MM theory defines R_eL as a function of R_eU, but does not provide a model to estimate R_eU. This gap was filled by the CAPM, based on the efficient frontier model of Markowitz (1952). According to the CAPM,

E [R_{e L}] = R_{f} + β_{L} \times {E [R_{m}] - R_{f}}

(5)

where

E[Variable] is the expectation operator,

b is the measure of systematic risk in equity security, b_L is the levered beta, and b_U is the unlevered beta,

R_m is the return in a market portfolio and R_f is the risk-free rate.

E[R_m] – R_f is referred to as the market risk premium (R_mp ). The CAPM, however, does not provide a model to estimate b_L from b_U and D/E Subsequently, Hamada (1969) proposed a mathematical model for b_L. The Hamada model defined the cost of equity for levered and unlevered firms as follows:

E (R_{e U}) = R_{f} + λ c o v (R_{e U} ​, R_{m})

(6a)

E (R_{e L}) = R_{f} + λ c o v (R_{e L} ​, R_{m})

(6b)

where m is a parameter. Hamada further defined

E (R_{e U}) = \frac{E [X_{A} (1 - τ_{c})]}{V_{u}}

(7a)

E (R_{e L}) = \frac{E [(X_{A} - R_{f} D) (1 - τ_{c})]}{S}

(7b)

where X_A is the one-period pre-tax income of the unlevered firm. X_A (1 – τ_c) and (X_A – R_fD) (1 – τ_c) are the free cash flow to equity (FCFE), if g = 0. From Equations (6a) and (6b), we see that g = 0, and R_d = R_f are implicit assumptions.

In addition, using Equations (6a) and (6b), Hamada wrote

cov (R_{e U} ​, R_{m}) = \frac{1 - τ_{c}}{V_{U}} cov (X_{A} ​, R_{m})

(8a)

cov (R_{e L} ​, R_{m}) = \frac{1 - τ_{c}}{S} cov (X_{A} ​, R_{m})

(8b)

With the help of Equations (7a) to (7b), where all these equations are ex ante assumed, Hamada showed that

S + D = V_{U} + τ_{c} D

(8c)

V_{L} = V_{U} + τ_{c} D

(8d)

E (R_{e L}) = E (R_{e U}) + \frac{D (1 - τ_{c})}{S} [E (R_{e U}) - R_{f}]

(8e)

Thereafter, using the MM model, the Hamada model provides the following equations:

β_{L} = β_{U} [1 + \frac{D (1 - τ_{c})}{S}]

(9a)

Combining Equations (5) and (9a), we get

E (R_{e L}) = R_{f} + β_{U} [1 + \frac{D (1 - τ_{c})}{S}] [E (R_{m}) - R_{f}]

(9b)

Using E(R_eU) = R_f + b_U[E(R_m) – R_f], we can see that Equation (9b) is the same as

E (R_{e L}) = E (R_{e U}) + \frac{D (1 - τ_{c})}{S} [E (R_{e U}) - R_{f}]

(9c)

which is the same as Equation (8e).
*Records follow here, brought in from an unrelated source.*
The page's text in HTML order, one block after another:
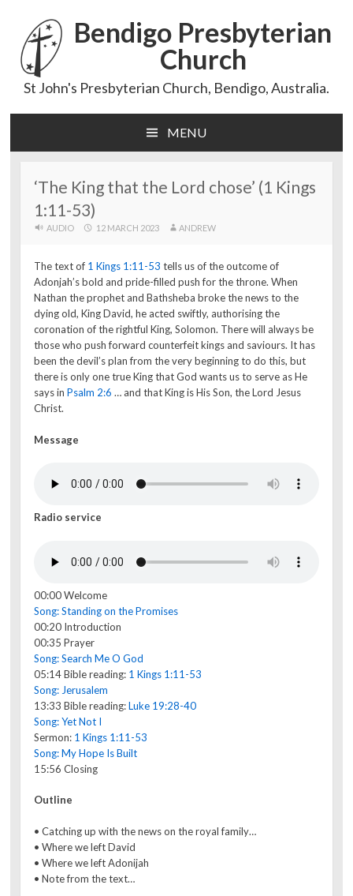
Bendigo Presbyterian
Church
St John's Presbyterian Church, Bendigo, Australia.
MENU
content
‘The King that the Lord chose’ (1 Kings
1:11-53)
AUDIO 12 MARCH 2023 ANDREW
The text of 1 Kings 1:11-53 tells us of the outcome of
Adonjah’s bold and pride-filled push for the throne. When
Nathan the prophet and Bathsheba broke the news to the
dying old, King David, he acted swiftly, authorising the
coronation of the rightful King, Solomon. There will always be
those who push forward counterfeit kings and saviours. It has
been the devil’s plan from the very beginning to do this, but
there is only one true King that God wants us to serve as He
says inPsalm 2:6 … and that King is His Son, the Lord Jesus
Christ.
Message
Radio service
00:00 Welcome
Song: Standing on the Promises
00:20 Introduction
00:35 Prayer
Song: Search Me O God
05:14 Bible reading: 1 Kings 1:11-53
Song: Jerusalem
13:33 Bible reading:Luke 19:28-40
Song: Yet Not I
Sermon: 1 Kings 1:11-53
Song: My Hope Is Built
15:56 Closing
Outline
• Catching up with the news on the royal family…
• Where we left David
• Where we left Adonijah
• Note from the text…
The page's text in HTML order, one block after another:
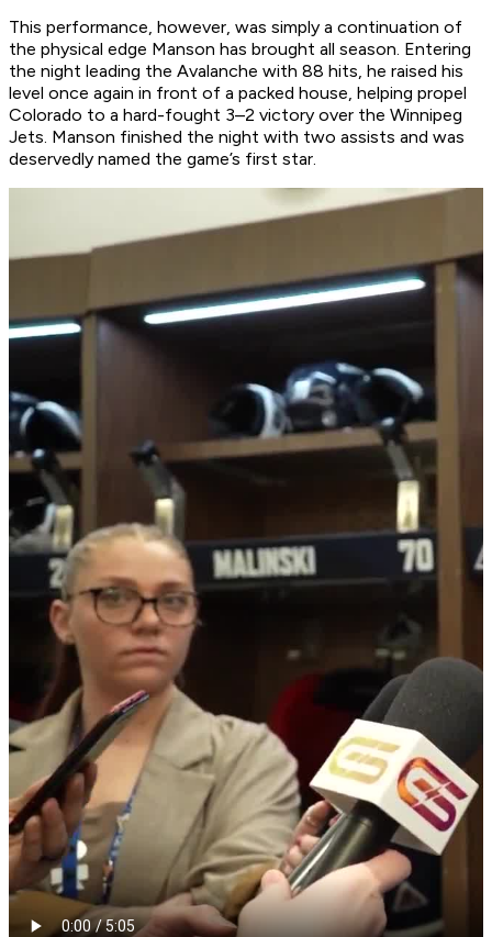
This performance, however, was simply a continuation of
the physical edge Manson has brought all season. Entering
the night leading the Avalanche with 88 hits, he raised his
level once again in front of a packed house, helping propel
Colorado to a hard-fought 3–2 victory over the Winnipeg
Jets. Manson finished the night with two assists and was
deservedly named the game’s first star.
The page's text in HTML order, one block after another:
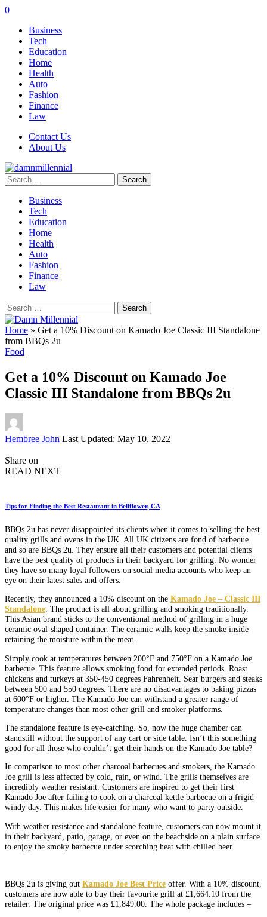
0
Business
Tech
Education
Home
Health
Auto
Fashion
Finance
Law
Contact Us
About Us
Search
for:
Business
Tech
Education
Home
Health
Auto
Fashion
Finance
Law
Search
for:
Home » Get a 10% Discount on Kamado Joe Classic III Standalone
from BBQs 2u
Food
Get a 10% Discount on Kamado Joe
Classic III Standalone from BBQs 2u
Posted
Hembree John Last Updated: May 10, 2022
Share on
READ NEXT
Tips for Finding the Best Restaurant in Bellflower, CA
BBQs 2u has never disappointed its clients when it comes to selling the best
quality grills and ovens in the UK. All UK citizens are fond of barbeque
and so are BBQs 2u. They ensure all their customers and potential clients
have the best quality of products in their backyard for grilling. No wonder
they have so many loyal followers on social media accounts who keep an
eye on their latest sales and offers.
Recently, they announced a 10% discount on the Kamado Joe – Classic III
Standalone . The product is all about grilling and smoking traditionally.
This Asian brand sticks to the conventional method of grilling in a huge
ceramic oval-shaped container. The ceramic walls keep the smoke inside
retaining the moisture within the meat.
Simply cook at temperatures between 200°F and 750°F on a Kamado Joe
barbecue. This feature allows smoking food for extended periods. Roast
chickens and turkeys at 350-450 degrees Fahrenheit. Sear burgers and steaks
between 500 and 550 degrees. There are no disadvantages to baking pizzas
at 600°F or higher. The Kamado Joe can withstand a greater range of
temperature changes than most other grill and smoker platforms.
The standalone feature is eye-catching. So, now the huge chamber can
standstill without the support of any cart or side table. Isn’t this something
good for all those who couldn’t get their hands on the Kamado Joe table?
In comparison to most other charcoal barbecues and smokers, the Kamado
Joe grill is less affected by cold, rain, or wind. The grills themselves are
incredibly weather resistant. Customers are inspired to get their first
Kamado Joe after failing to cook on a charcoal kettle barbecue on a frigid
windy day. This makes life easier for many who want to party outside.
With weather resistance and standalone feature, customers can now mount it
in their backyard, patio, garage, or even on the beachside on a plain surface
to enjoy the smoky barbecue under scorching heat with chilled beer.
BBQs 2u is giving out Kamado Joe Best Price offer. With a 10% discount,
customers are now able to buy their favourite grill at £1,664.10 from the
retailer. The original price was £1,849.00. The whole package includes –
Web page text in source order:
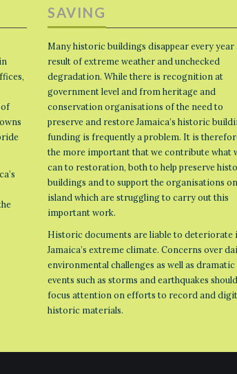
of
SAVING
Many historic buildings disappear every year
result of extreme weather and unchecked
degradation. While there is recognition at
government level and from heritage and
conservation organisations of the need to
preserve and restore Jamaica’s historic
funding is frequently a problem. It is
the more important that we contribute what
can to restoration, both to help preserve
buildings and to support the organisations
island which are struggling to carry out this
important work.
Historic documents are liable to deteriorate
Jamaica’s extreme climate. Concerns over
environmental challenges as well as dramatic
events such as storms and earthquakes should
focus attention on efforts to record and
historic materials.
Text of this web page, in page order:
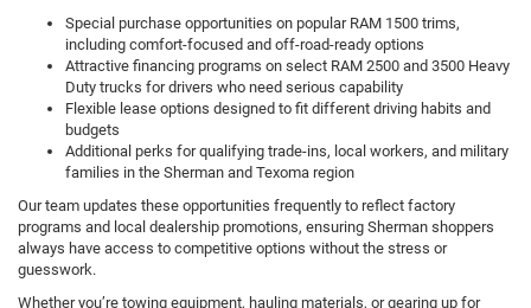
Special purchase opportunities on popular RAM 1500 trims,
including comfort-focused and off-road-ready options
Attractive financing programs on select RAM 2500 and 3500 Heavy
Duty trucks for drivers who need serious capability
Flexible lease options designed to fit different driving habits and
budgets
Additional perks for qualifying trade-ins, local workers, and military
families in the Sherman and Texoma region
Our team updates these opportunities frequently to reflect factory
programs and local dealership promotions, ensuring Sherman shoppers
always have access to competitive options without the stress or
guesswork.
Whether you’re towing equipment, hauling materials, or gearing up for
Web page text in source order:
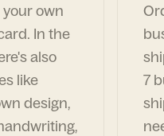
your own
In the
also
like
design,
7
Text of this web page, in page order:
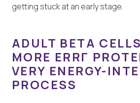
getting stuck at an early stage.
ADULT BETA
MORE ERRΓ
VERY ENERGY-
PROCESS
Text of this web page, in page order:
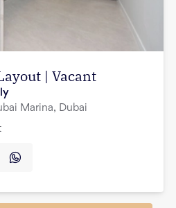
| Vacant
Marina, Dubai
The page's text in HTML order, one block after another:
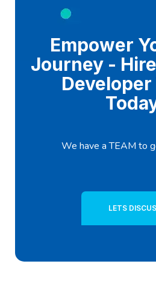
Empower
Journey -
Developer
We have a TEAM to
LETS
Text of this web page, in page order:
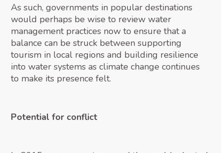
As such, governments in popular destinations
would perhaps be wise to review water
management practices now to ensure that a
balance can be struck between supporting
tourism in local regions and building resilience
into water systems as climate change continues
to make its presence felt.
Potential for conflict
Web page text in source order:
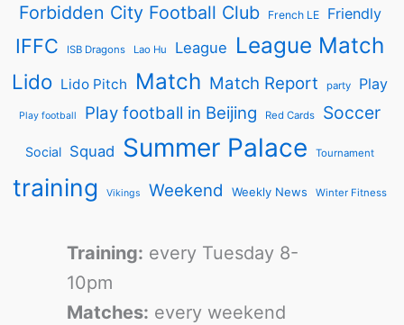
Forbidden City Football Club
French LE Friendly
IFFC ISB Dragons Lao Hu League League Match
Lido Lido Pitch Match Match Report party Play
Play football Play football in Beijing Red Cards Soccer
Social Squad Summer Palace Tournament
training Vikings Weekend Weekly News Winter Fitness
Training: every Tuesday 8-
10pm
Matches: every weekend
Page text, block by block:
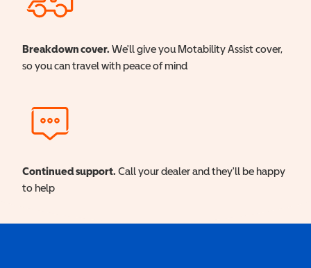
Breakdown cover. We'll give you Motability Assist cover,
so you can travel with peace of mind
Continued support. Call your dealer and they'll be happy
to help
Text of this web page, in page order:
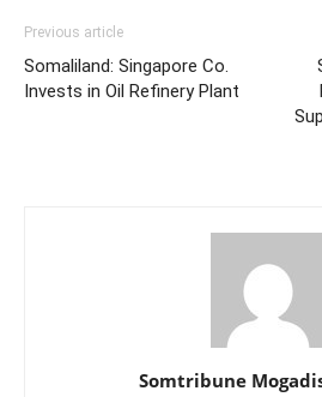
Previous article
Somaliland: Singapore Co.
Invests in Oil Refinery Plant
Somtribune
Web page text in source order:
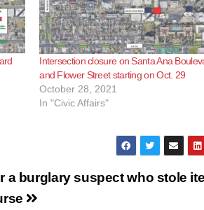
Intersection closure on Santa Ana
and Flower Street starting on Oct. 29
October 28, 2021
In "Civic Affairs"
a burglary suspect who stole
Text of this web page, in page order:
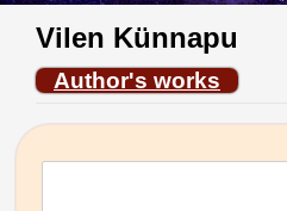
Vilen Künnapu
Author's works
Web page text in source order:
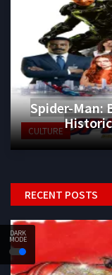
DARK
MODE
CULTURE
Spider-Man:
RECENT POSTS
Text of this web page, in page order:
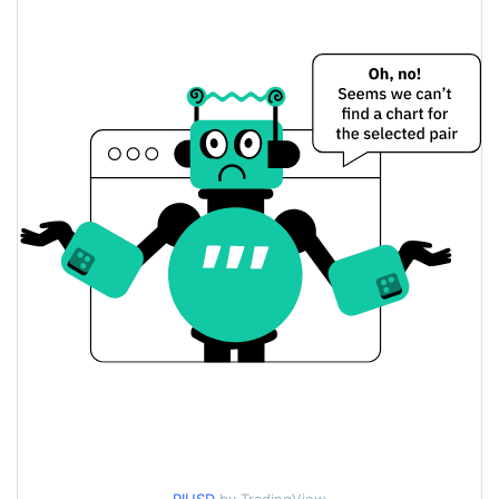
2.89%
Yesterday's Volume $3,195,834.9
Pi Network Price History
7d Low / 7d High
$0.082240738 /
$0.094663894
30d Low / 30d High
$0.08999081
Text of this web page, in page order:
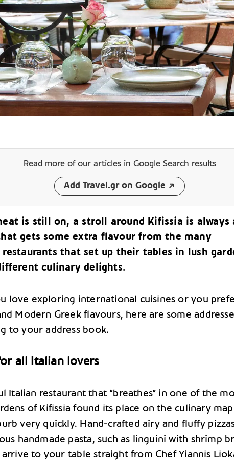
Read more of our articles in Google Search results
Add Travel.gr on Google
is still on, a stroll around Kifissia is always
gets some extra flavour from the many
that set up their tables in lush
culinary delights.
love exploring international cuisines or you
Modern Greek flavours, here are some
to your address book.
all Italian lovers
Italian restaurant that “breathes” in one of the
of Kifissia found its place on the culinary
very quickly. Hand-crafted airy and fluffy
handmade pasta, such as linguini with shrimp
to your table straight from Chef Yiannis
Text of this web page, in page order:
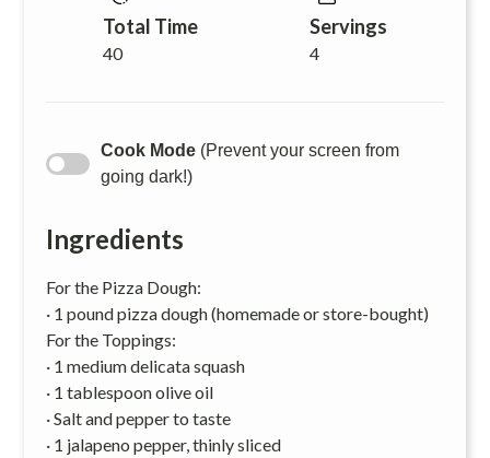
Total Time
40
Servings
4
Cook Mode (Prevent your screen from
going dark!)
Ingredients
For the Pizza Dough:
· 1 pound pizza dough (homemade or store-bought)
For the Toppings:
· 1 medium delicata squash
· 1 tablespoon olive oil
· Salt and pepper to taste
· 1 jalapeno pepper, thinly sliced
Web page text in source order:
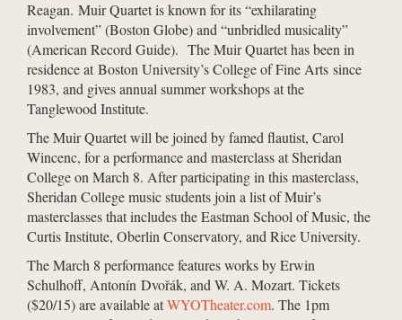
Reagan. Muir Quartet is known for its “exhilarating
involvement” (Boston Globe) and “unbridled musicality”
(American Record Guide). The Muir Quartet has been in
residence at Boston University’s College of Fine Arts since
1983, and gives annual summer workshops at the
Tanglewood Institute.
The Muir Quartet will be joined by famed flautist, Carol
Wincenc, for a performance and masterclass at Sheridan
College on March 8. After participating in this masterclass,
Sheridan College music students join a list of Muir’s
masterclasses that includes the Eastman School of Music, the
Curtis Institute, Oberlin Conservatory, and Rice University.
The March 8 performance features works by Erwin
Schulhoff, Antonín Dvořák, and W. A. Mozart. Tickets
($20/15) are available atWYOTheater.com. The 1pm
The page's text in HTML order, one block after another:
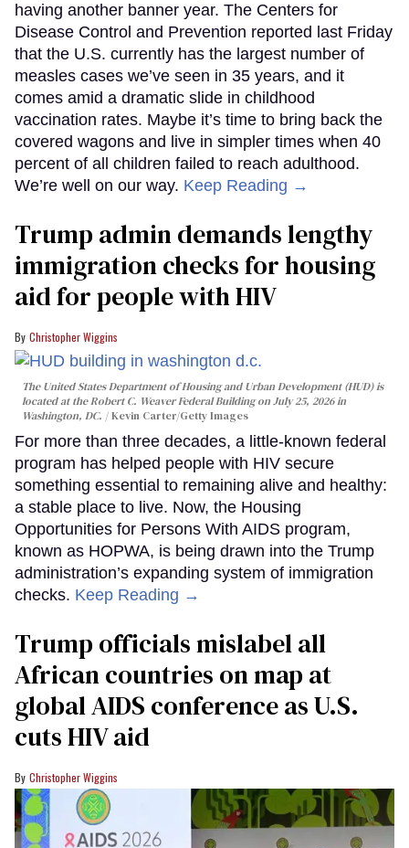
having another banner year. The Centers for
Disease Control and Prevention reported last Friday
that the U.S. currently has the largest number of
measles cases we’ve seen in 35 years, and it
comes amid a dramatic slide in childhood
vaccination rates. Maybe it’s time to bring back the
covered wagons and live in simpler times when 40
percent of all children failed to reach adulthood.
We’re well on our way. Keep Reading →
Trump admin demands lengthy
immigration checks for housing
aid for people with HIV
Christopher Wiggins
The United States Department of Housing and Urban Development (HUD) is
located at the Robert C. Weaver Federal Building on July 25, 2026 in
Washington, DC.
Kevin Carter/Getty Images
For more than three decades, a little-known federal
program has helped people with HIV secure
something essential to remaining alive and healthy:
a stable place to live. Now, the Housing
Opportunities for Persons With AIDS program,
known as HOPWA, is being drawn into the Trump
administration’s expanding system of immigration
checks. Keep Reading →
Trump officials mislabel all
African countries on map at
global AIDS conference as U.S.
cuts HIV aid
Christopher Wiggins
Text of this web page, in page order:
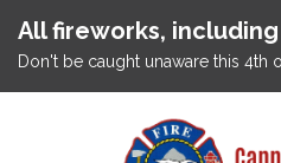
All fireworks,
Don't be caught unaware this 4th

Equation (8e) is implicitly built into the assumptions and definitions (Equations (6a)–(7b)) in the Hamada model (see Appendix A(d)). Further, Equation (8e) is similar to Equation (3), and this automatically leads to V_TS = x_cD. Since the Hamada model is derived using MM equations, it is consistent with the MM model (τ_c = 0), if the additional restriction of R_d = R_f holds.

However, the Hamada model deviates from the MM model if x_d > 0 and R_d > R_f. The difference between R_eL in the MM model (Equation (3)) and Hamada model (Equation (9c)) is as follows

R_{e L} (M M) - R_{e L} (Hamada) = [\frac{D (1 - τ_{c})}{S}] [R_{f} - R_{d} (1 - τ_{d})]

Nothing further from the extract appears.